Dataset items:
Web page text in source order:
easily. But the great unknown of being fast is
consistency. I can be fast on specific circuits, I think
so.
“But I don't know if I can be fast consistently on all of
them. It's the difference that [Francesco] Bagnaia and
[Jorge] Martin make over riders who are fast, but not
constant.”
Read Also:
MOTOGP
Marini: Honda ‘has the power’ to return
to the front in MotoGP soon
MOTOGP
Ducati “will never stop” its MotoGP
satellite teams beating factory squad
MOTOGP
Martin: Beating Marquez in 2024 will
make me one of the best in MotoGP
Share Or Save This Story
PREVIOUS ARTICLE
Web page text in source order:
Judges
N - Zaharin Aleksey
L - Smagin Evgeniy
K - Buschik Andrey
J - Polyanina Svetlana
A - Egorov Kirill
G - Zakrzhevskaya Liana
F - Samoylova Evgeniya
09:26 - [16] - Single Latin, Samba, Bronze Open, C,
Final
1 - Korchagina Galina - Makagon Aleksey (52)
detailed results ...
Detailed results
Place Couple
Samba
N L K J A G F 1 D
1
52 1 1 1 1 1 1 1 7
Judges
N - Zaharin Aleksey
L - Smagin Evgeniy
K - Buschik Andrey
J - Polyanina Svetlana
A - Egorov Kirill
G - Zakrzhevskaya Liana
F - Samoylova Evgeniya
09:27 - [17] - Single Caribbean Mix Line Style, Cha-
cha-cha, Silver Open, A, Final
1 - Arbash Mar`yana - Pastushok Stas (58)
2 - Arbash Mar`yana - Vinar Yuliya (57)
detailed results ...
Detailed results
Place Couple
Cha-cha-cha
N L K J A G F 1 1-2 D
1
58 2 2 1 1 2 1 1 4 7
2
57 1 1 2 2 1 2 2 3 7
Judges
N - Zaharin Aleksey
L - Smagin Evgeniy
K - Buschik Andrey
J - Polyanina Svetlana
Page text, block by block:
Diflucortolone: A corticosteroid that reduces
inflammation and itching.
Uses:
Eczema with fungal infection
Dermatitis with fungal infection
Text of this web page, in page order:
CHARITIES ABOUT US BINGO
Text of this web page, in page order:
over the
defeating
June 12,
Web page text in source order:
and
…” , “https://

**Goal of the exercise**
All lines above are to be transcribed exactly.

**Task output**
Web page text in source order:
easily. But the great unknown of being fast is
consistency. I can be fast on specific circuits, I think
so.
“But I don't know if I can be fast consistently on all of
them. It's the difference that [Francesco] Bagnaia and
[Jorge] Martin make over riders who are fast, but not
constant.”
Read Also:
MOTOGP
Marini: Honda ‘has the power’ to return
to the front in MotoGP soon
MOTOGP
Ducati “will never stop” its MotoGP
satellite teams beating factory squad
MOTOGP
Martin: Beating Marquez in 2024 will
make me one of the best in MotoGP
Share Or Save This Story
PREVIOUS ARTICLE
Web page text in source order:
Judges
N - Zaharin Aleksey
L - Smagin Evgeniy
K - Buschik Andrey
J - Polyanina Svetlana
A - Egorov Kirill
G - Zakrzhevskaya Liana
F - Samoylova Evgeniya
09:26 - [16] - Single Latin, Samba, Bronze Open, C,
Final
1 - Korchagina Galina - Makagon Aleksey (52)
detailed results ...
Detailed results
Place Couple
Samba
N L K J A G F 1 D
1
52 1 1 1 1 1 1 1 7
Judges
N - Zaharin Aleksey
L - Smagin Evgeniy
K - Buschik Andrey
J - Polyanina Svetlana
A - Egorov Kirill
G - Zakrzhevskaya Liana
F - Samoylova Evgeniya
09:27 - [17] - Single Caribbean Mix Line Style, Cha-
cha-cha, Silver Open, A, Final
1 - Arbash Mar`yana - Pastushok Stas (58)
2 - Arbash Mar`yana - Vinar Yuliya (57)
detailed results ...
Detailed results
Place Couple
Cha-cha-cha
N L K J A G F 1 1-2 D
1
58 2 2 1 1 2 1 1 4 7
2
57 1 1 2 2 1 2 2 3 7
Judges
N - Zaharin Aleksey
L - Smagin Evgeniy
K - Buschik Andrey
J - Polyanina Svetlana
Page text, block by block:
Diflucortolone: A corticosteroid that reduces
inflammation and itching.
Uses:
Eczema with fungal infection
Dermatitis with fungal infection
Text of this web page, in page order:
CHARITIES ABOUT US BINGO
Text of this web page, in page order:
over the
defeating
June 12,
Web page text in source order:
and
…” , “https://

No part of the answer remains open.